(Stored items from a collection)

• • • • •

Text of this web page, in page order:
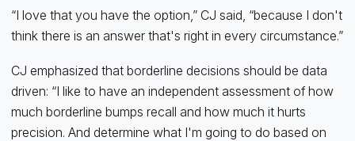
“I love that you have the option,” CJ said, “because I don't
think there is an answer that's right in every circumstance.”
CJ emphasized that borderline decisions should be data
driven: “I like to have an independent assessment of how
much borderline bumps recall and how much it hurts
precision. And determine what I'm going to do based on
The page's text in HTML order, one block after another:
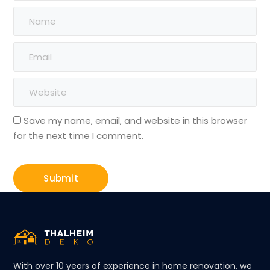
Save my name, email, and website in this browser
for the next time I comment.
With over 10 years of experience in home renovation, we
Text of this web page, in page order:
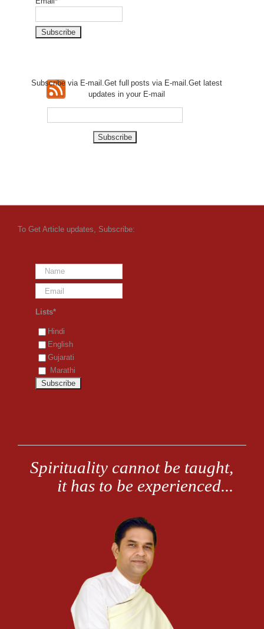
Subscribe via E-mail.Get fullposts via E-mail.Get latest
updates in your E-mail
To Get Article updates, Subscribe:
Lists*
Hindi
English
Gujarati
Marathi
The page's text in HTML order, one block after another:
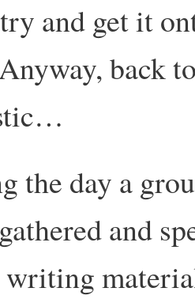
and get it
back
the day a
and
writing
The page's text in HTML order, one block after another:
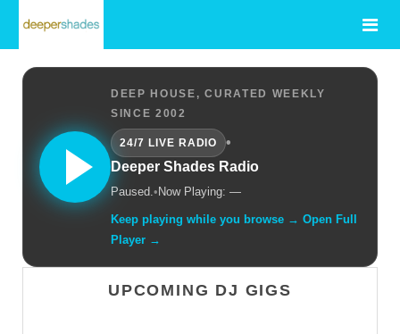
DEEP HOUSE, CURATED WEEKLY
SINCE 2002
24/7 LIVE RADIO
•
Deeper Shades Radio
Paused.• Now Playing: —
Keep playing while you browse → Open Full
Player →
UPCOMING DJ GIGS
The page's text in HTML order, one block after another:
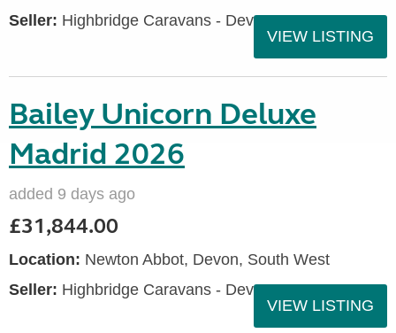
Seller: Highbridge Caravans - Devon
VIEW LISTING
Bailey Unicorn Deluxe
Madrid 2026
added 9 days ago
£31,844.00
Location: Newton Abbot, Devon, South West
Seller: Highbridge Caravans - Devon
VIEW LISTING
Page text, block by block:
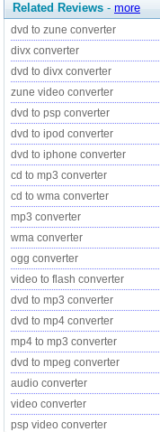
Related Reviews - more
dvd to zune converter
divx converter
dvd to divx converter
zune video converter
dvd to psp converter
dvd to ipod converter
dvd to iphone converter
cd to mp3 converter
cd to wma converter
mp3 converter
wma converter
ogg converter
video to flash converter
dvd to mp3 converter
dvd to mp4 converter
mp4 to mp3 converter
dvd to mpeg converter
audio converter
video converter
psp video converter
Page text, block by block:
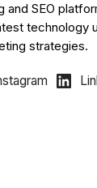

• • • • •

#### Task brief:
Give the data again exactly, image-free.

#### Response below:
Text of this web page, in page order:
“I love that you have the option,” CJ said, “because I don't
think there is an answer that's right in every circumstance.”
CJ emphasized that borderline decisions should be data
driven: “I like to have an independent assessment of how
much borderline bumps recall and how much it hurts
precision. And determine what I'm going to do based on
The page's text in HTML order, one block after another:
Save my name, email, and website in this browser
for the next time I comment.
With over 10 years of experience in home renovation, we
Text of this web page, in page order:
Subscribe via E-mail.Get fullposts via E-mail.Get latest
updates in your E-mail
To Get Article updates, Subscribe:
Lists*
Hindi
English
Gujarati
Marathi
The page's text in HTML order, one block after another:
and get it
back
the day a
and
writing
The page's text in HTML order, one block after another:
DEEP HOUSE, CURATED WEEKLY
SINCE 2002
24/7 LIVE RADIO
•
Deeper Shades Radio
Paused.• Now Playing: —
Keep playing while you browse → Open Full
Player →
UPCOMING DJ GIGS
The page's text in HTML order, one block after another:
Seller: Highbridge Caravans - Devon
VIEW LISTING
Bailey Unicorn Deluxe
Madrid 2026
added 9 days ago
£31,844.00
Location: Newton Abbot, Devon, South West
Seller: Highbridge Caravans - Devon
VIEW LISTING
Page text, block by block:
Related Reviews - more
dvd to zune converter
divx converter
dvd to divx converter
zune video converter
dvd to psp converter
dvd to ipod converter
dvd to iphone converter
cd to mp3 converter
cd to wma converter
mp3 converter
wma converter
ogg converter
video to flash converter
dvd to mp3 converter
dvd to mp4 converter
mp4 to mp3 converter
dvd to mpeg converter
audio converter
video converter
psp video converter
Page text, block by block:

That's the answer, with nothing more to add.